The argument that the Model Code of Conduct (MCC) prevents the government from carrying out welfare schemes is questionable. Firstly, the absence of strong state leaders has forced the national parties to depend on the Prime Minister and the national leadership to campaign for the state elections. This essentially drains the Prime Minister’s time and distracts him from governance. Secondly, the trend where government brings out populist schemes just prior to elections to persuade a specific section, particularly the swing votes. There are instances wherein the ECI has allowed the centre to implement its schemes without much hassle (subject to restricting the publicity of such schemes).
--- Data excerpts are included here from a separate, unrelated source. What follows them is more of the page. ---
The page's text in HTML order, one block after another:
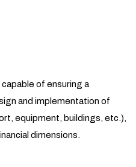
of ensuring a
and implementation of
equipment, buildings, etc.),
dimensions.
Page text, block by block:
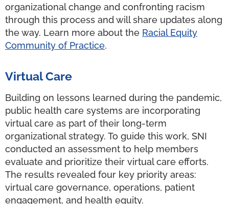
organizational change and confronting racism
through this process and will share updates along
the way. Learn more about the Racial Equity
Community of Practice.
Virtual Care
Building on lessons learned during the pandemic,
public health care systems are incorporating
virtual care as part of their long-term
organizational strategy. To guide this work, SNI
conducted an assessment to help members
evaluate and prioritize their virtual care efforts.
The results revealed four key priority areas:
virtual care governance, operations, patient
engagement, and health equity.
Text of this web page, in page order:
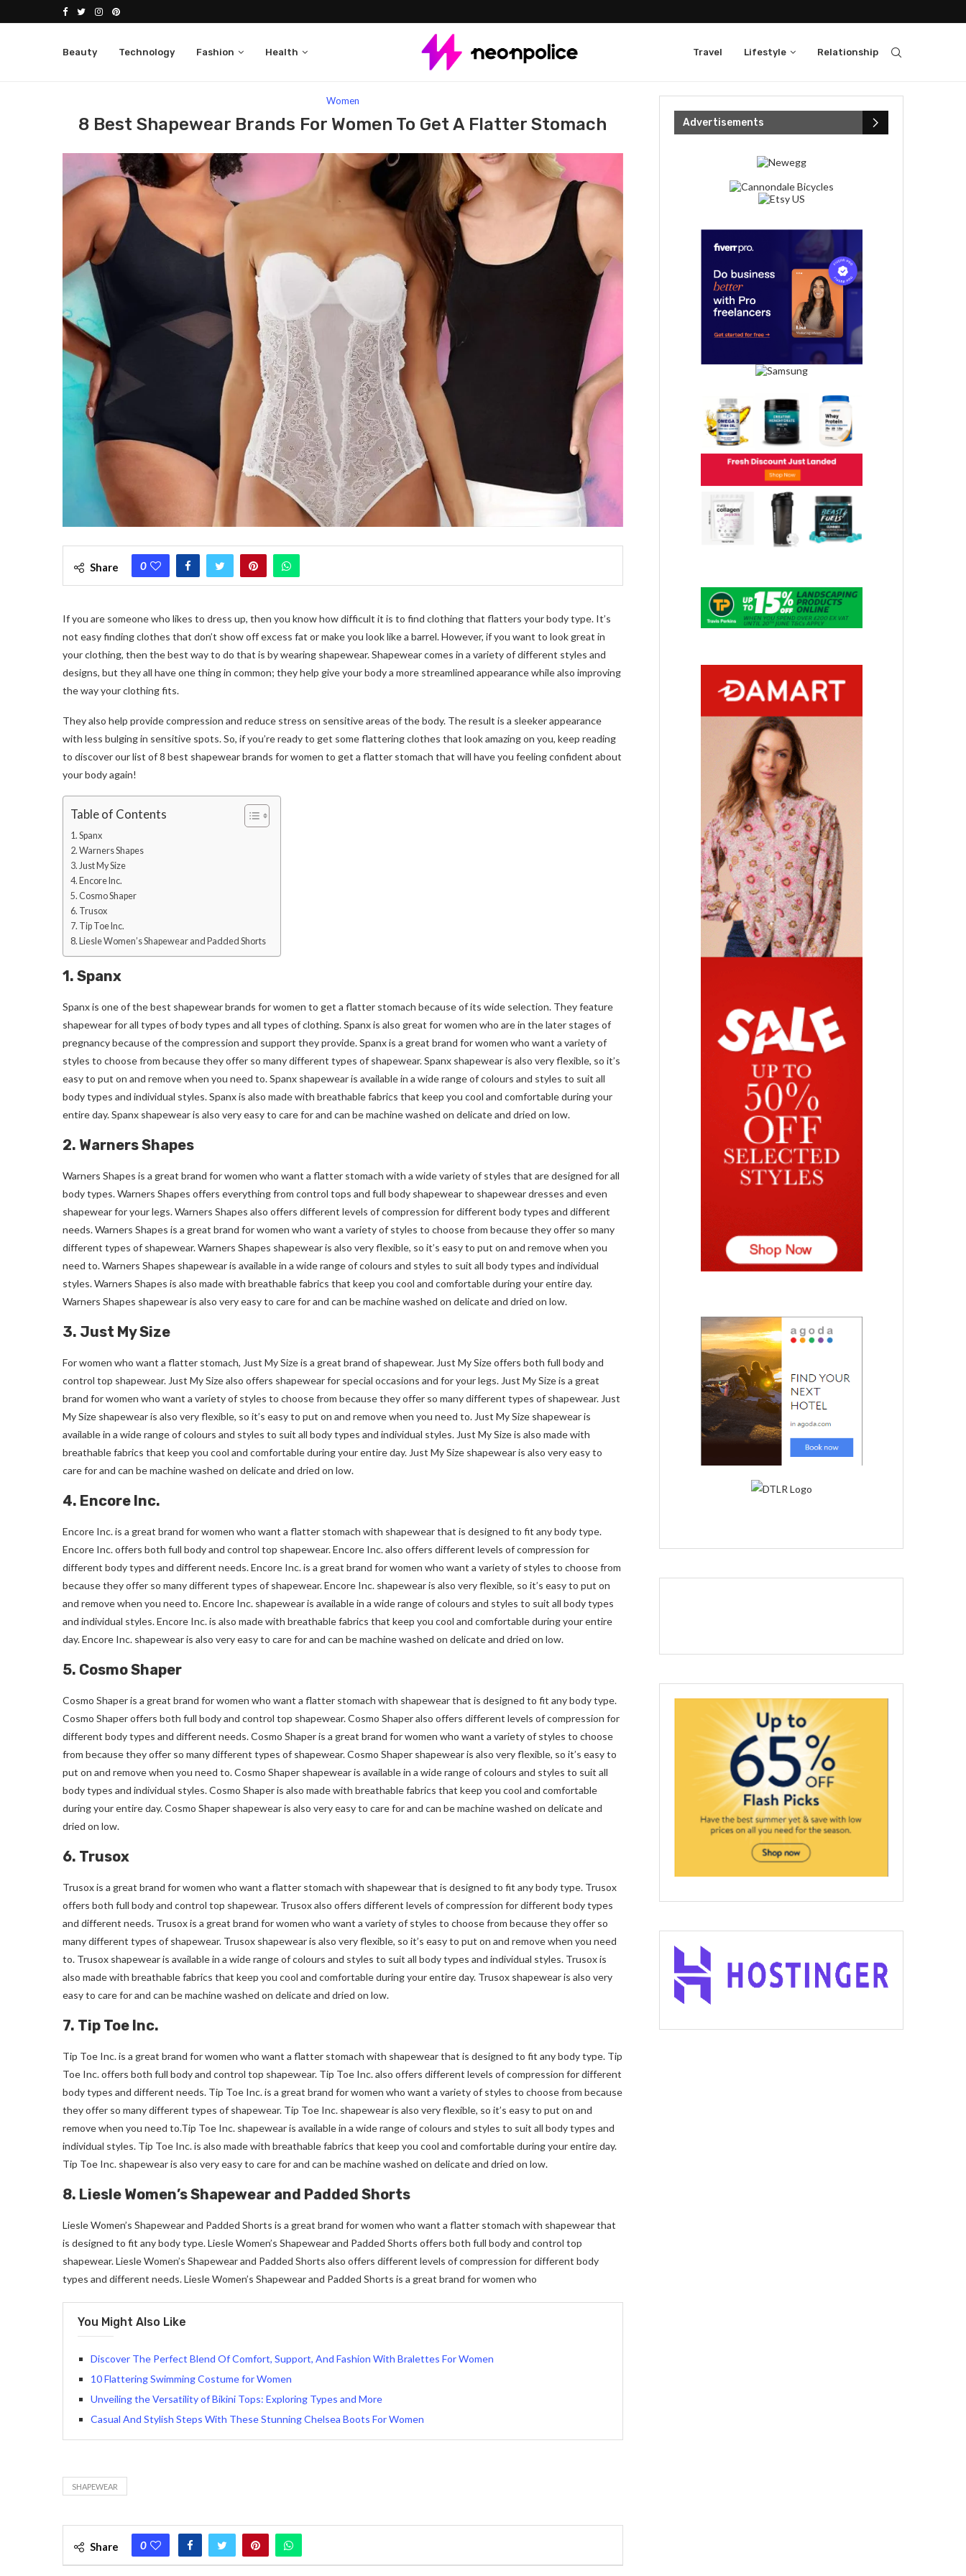
Beauty Technology Fashion Health Travel Lifestyle Relationship
Women
8 Best Shapewear Brands For Women To Get A Flatter Stomach
Share 0
If you are someone who likes to dress up, then you know how difficult it is to find clothing that flatters your body type. It’s
not easy finding clothes that don’t show off excess fat or make you look like a barrel. However, if you want to look great in
your clothing, then the best way to do that is by wearing shapewear. Shapewear comes in a variety of different styles and
designs, but they all have one thing in common; they help give your body a more streamlined appearance while also improving
the way your clothing fits.
They also help provide compression and reduce stress on sensitive areas of the body. The result is a sleeker appearance
with less bulging in sensitive spots. So, if you’re ready to get some flattering clothes that look amazing on you, keep reading
to discover our list of 8 best shapewear brands for women to get a flatter stomach that will have you feeling confident about
your body again!
Table of Contents
1. Spanx
2. Warners Shapes
3. Just My Size
4. Encore Inc.
5. Cosmo Shaper
6. Trusox
7. Tip Toe Inc.
8. Liesle Women’s Shapewear and Padded Shorts
1. Spanx
Spanx is one of the best shapewear brands for women to get a flatter stomach because of its wide selection. They feature
shapewear for all types of body types and all types of clothing. Spanx is also great for women who are in the later stages of
pregnancy because of the compression and support they provide. Spanx is a great brand for women who want a variety of
styles to choose from because they offer so many different types of shapewear. Spanx shapewear is also very flexible, so it’s
easy to put on and remove when you need to. Spanx shapewear is available in a wide range of colours and styles to suit all
body types and individual styles. Spanx is also made with breathable fabrics that keep you cool and comfortable during your
entire day. Spanx shapewear is also very easy to care for and can be machine washed on delicate and dried on low.
2. Warners Shapes
Warners Shapes is a great brand for women who want a flatter stomach with a wide variety of styles that are designed for all
body types. Warners Shapes offers everything from control tops and full body shapewear to shapewear dresses and even
shapewear for your legs. Warners Shapes also offers different levels of compression for different body types and different
needs. Warners Shapes is a great brand for women who want a variety of styles to choose from because they offer so many
different types of shapewear. Warners Shapes shapewear is also very flexible, so it’s easy to put on and remove when you
need to. Warners Shapes shapewear is available in a wide range of colours and styles to suit all body types and individual
styles. Warners Shapes is also made with breathable fabrics that keep you cool and comfortable during your entire day.
Warners Shapes shapewear is also very easy to care for and can be machine washed on delicate and dried on low.
3. Just My Size
For women who want a flatter stomach, Just My Size is a great brand of shapewear. Just My Size offers both full body and
control top shapewear. Just My Size also offers shapewear for special occasions and for your legs. Just My Size is a great
brand for women who want a variety of styles to choose from because they offer so many different types of shapewear. Just
My Size shapewear is also very flexible, so it’s easy to put on and remove when you need to. Just My Size shapewear is
available in a wide range of colours and styles to suit all body types and individual styles. Just My Size is also made with
breathable fabrics that keep you cool and comfortable during your entire day. Just My Size shapewear is also very easy to
care for and can be machine washed on delicate and dried on low.
4. Encore Inc.
Encore Inc. is a great brand for women who want a flatter stomach with shapewear that is designed to fit any body type.
Encore Inc. offers both full body and control top shapewear. Encore Inc. also offers different levels of compression for
different body types and different needs. Encore Inc. is a great brand for women who want a variety of styles to choose from
because they offer so many different types of shapewear. Encore Inc. shapewear is also very flexible, so it’s easy to put on
and remove when you need to. Encore Inc. shapewear is available in a wide range of colours and styles to suit all body types
and individual styles. Encore Inc. is also made with breathable fabrics that keep you cool and comfortable during your entire
day. Encore Inc. shapewear is also very easy to care for and can be machine washed on delicate and dried on low.
5. Cosmo Shaper
Cosmo Shaper is a great brand for women who want a flatter stomach with shapewear that is designed to fit any body type.
Cosmo Shaper offers both full body and control top shapewear. Cosmo Shaper also offers different levels of compression for
different body types and different needs. Cosmo Shaper is a great brand for women who want a variety of styles to choose
from because they offer so many different types of shapewear. Cosmo Shaper shapewear is also very flexible, so it’s easy to
put on and remove when you need to. Cosmo Shaper shapewear is available in a wide range of colours and styles to suit all
body types and individual styles. Cosmo Shaper is also made with breathable fabrics that keep you cool and comfortable
during your entire day. Cosmo Shaper shapewear is also very easy to care for and can be machine washed on delicate and
dried on low.
6. Trusox
Trusox is a great brand for women who want a flatter stomach with shapewear that is designed to fit any body type. Trusox
offers both full body and control top shapewear. Trusox also offers different levels of compression for different body types
and different needs. Trusox is a great brand for women who want a variety of styles to choose from because they offer so
many different types of shapewear. Trusox shapewear is also very flexible, so it’s easy to put on and remove when you need
to. Trusox shapewear is available in a wide range of colours and styles to suit all body types and individual styles. Trusox is
also made with breathable fabrics that keep you cool and comfortable during your entire day. Trusox shapewear is also very
easy to care for and can be machine washed on delicate and dried on low.
7. Tip Toe Inc.
Tip Toe Inc. is a great brand for women who want a flatter stomach with shapewear that is designed to fit any body type. Tip
Toe Inc. offers both full body and control top shapewear. Tip Toe Inc. also offers different levels of compression for different
body types and different needs. Tip Toe Inc. is a great brand for women who want a variety of styles to choose from because
they offer so many different types of shapewear. Tip Toe Inc. shapewear is also very flexible, so it’s easy to put on and
remove when you need to.Tip Toe Inc. shapewear is available in a wide range of colours and styles to suit all body types and
individual styles. Tip Toe Inc. is also made with breathable fabrics that keep you cool and comfortable during your entire day.
Tip Toe Inc. shapewear is also very easy to care for and can be machine washed on delicate and dried on low.
8. Liesle Women’s Shapewear and Padded Shorts
Liesle Women’s Shapewear and Padded Shorts is a great brand for women who want a flatter stomach with shapewear that
is designed to fit any body type. Liesle Women’s Shapewear and Padded Shorts offers both full body and control top
shapewear. Liesle Women’s Shapewear and Padded Shorts also offers different levels of compression for different body
types and different needs. Liesle Women’s Shapewear and Padded Shorts is a great brand for women who
You Might Also Like
Discover The Perfect Blend Of Comfort, Support, And Fashion With Bralettes For Women
10 Flattering Swimming Costume for Women
Unveiling the Versatility of Bikini Tops: Exploring Types and More
Casual And Stylish Steps With These Stunning Chelsea Boots For Women
SHAPEWEAR
Share 0
Advertisements
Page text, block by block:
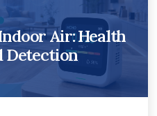
Air: Health
Detection
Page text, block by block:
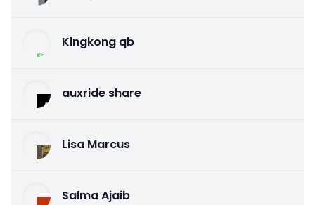
Kingkong qb
auxride share
Lisa Marcus
Salma Ajaib
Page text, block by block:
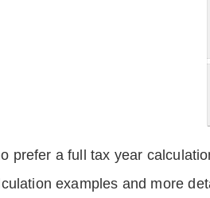
prefer a full tax year
examples and more
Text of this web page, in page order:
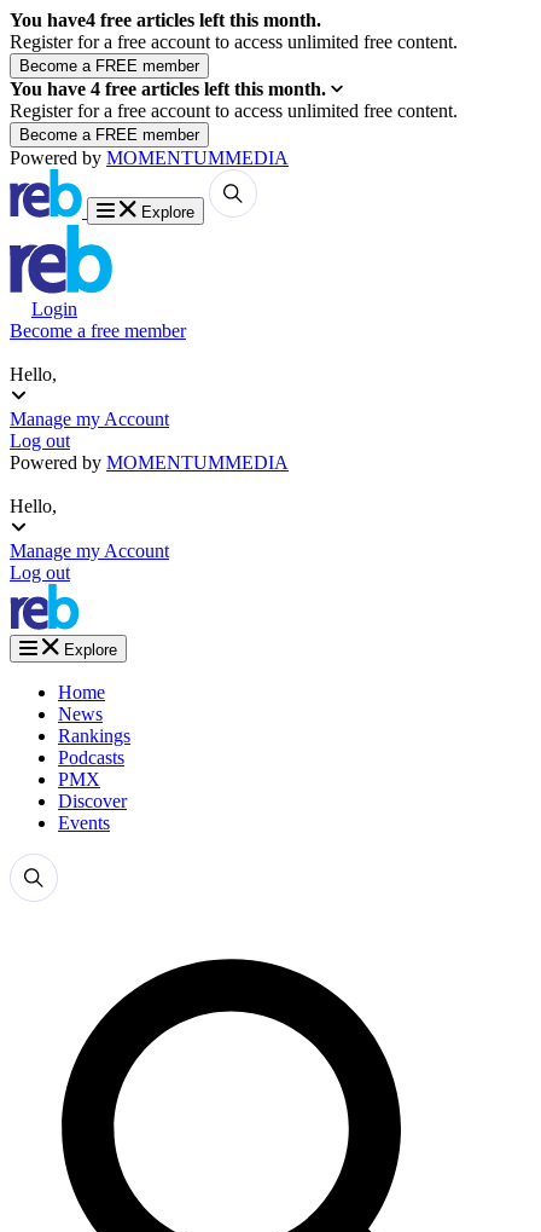
You have4 free articles left this month.
Register for a free account to access unlimited free content.
You have 4 free articles left this month.
Register for a free account to access unlimited free content.
Powered by MOMENTUMMEDIA
Explore
Login
Become a free member
Hello,
Manage my Account
Log out
Powered by MOMENTUMMEDIA
Hello,
Manage my Account
Log out
Explore
Home
News
Rankings
Podcasts
PMX
Discover
Events
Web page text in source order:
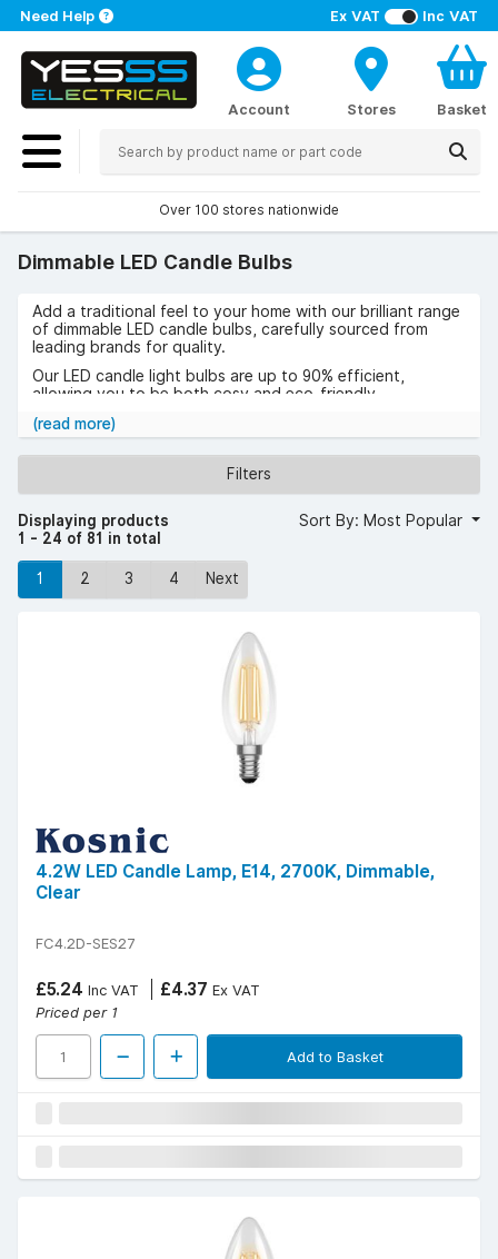
Ex VAT Inc VAT
Need Help
Account Stores Basket
Over 100 stores nationwide
Dimmable LED Candle Bulbs
Add a traditional feel to your home with our brilliant range
of dimmable LED candle bulbs, carefully sourced from
leading brands for quality.
Our LED candle light bulbs are up to 90% efficient,
allowing you to be both cosy and eco-friendly.
Shop our LED candle dimmable bulb range below and
get free UK delivery on all orders over £50 (excluding
VAT).
(read more)
Filters
Displaying products
1 - 24 of 81 in total
Sort By: Most Popular
1 2 3 4 Next
4.2W LED Candle Lamp, E14, 2700K, Dimmable,
Clear
FC4.2D-SES27
£5.24 Inc VAT £4.37 Ex VAT
Priced per 1
Add to Basket
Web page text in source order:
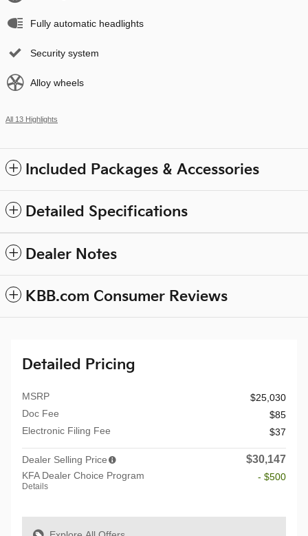
Fully automatic headlights
Security system
Alloy wheels
All 13 Highlights
Included Packages & Accessories
Detailed Specifications
Dealer Notes
KBB.com Consumer Reviews
Detailed Pricing
MSRP
$25,030
Doc Fee
$85
Electronic Filing Fee
$37
Dealer Selling Price $30,147
KFA Dealer Choice Program
Details
- $500

For example, the release of the second installment of funds under MGNREGA was allowed by ECI for poll-bound states of Himachal and Gujarat, with a rider that it should not be publicised. Therefore blaming the MCC for hindering governance is inappropriate. The onus is on the government to empower the ECI prior to making amendments to the Indian Constitution to boost Indian polity. If India wants to embark on the path of “cooperative federalism”, then more welfare projects should be taken up by the state and not by the center. But the current standoff between the centre and states regarding the implementation of the Ayushman Bharat-Pradhan Mantri Jan Arogya Yojana (PM JAY) projects a different picture.
Electoral reforms in the hands of the politicians is a classic example of a fox guarding the hen house. These issues are employed as deviationary tactics to avoid debating issues that have caused crises (like demonetisation and poor implementation of GST). The gullible Indian electorate might not be able to distinguish the state and national narratives as they are not well informed. By conducting simultaneous polls, the issues of the state might take a backseat.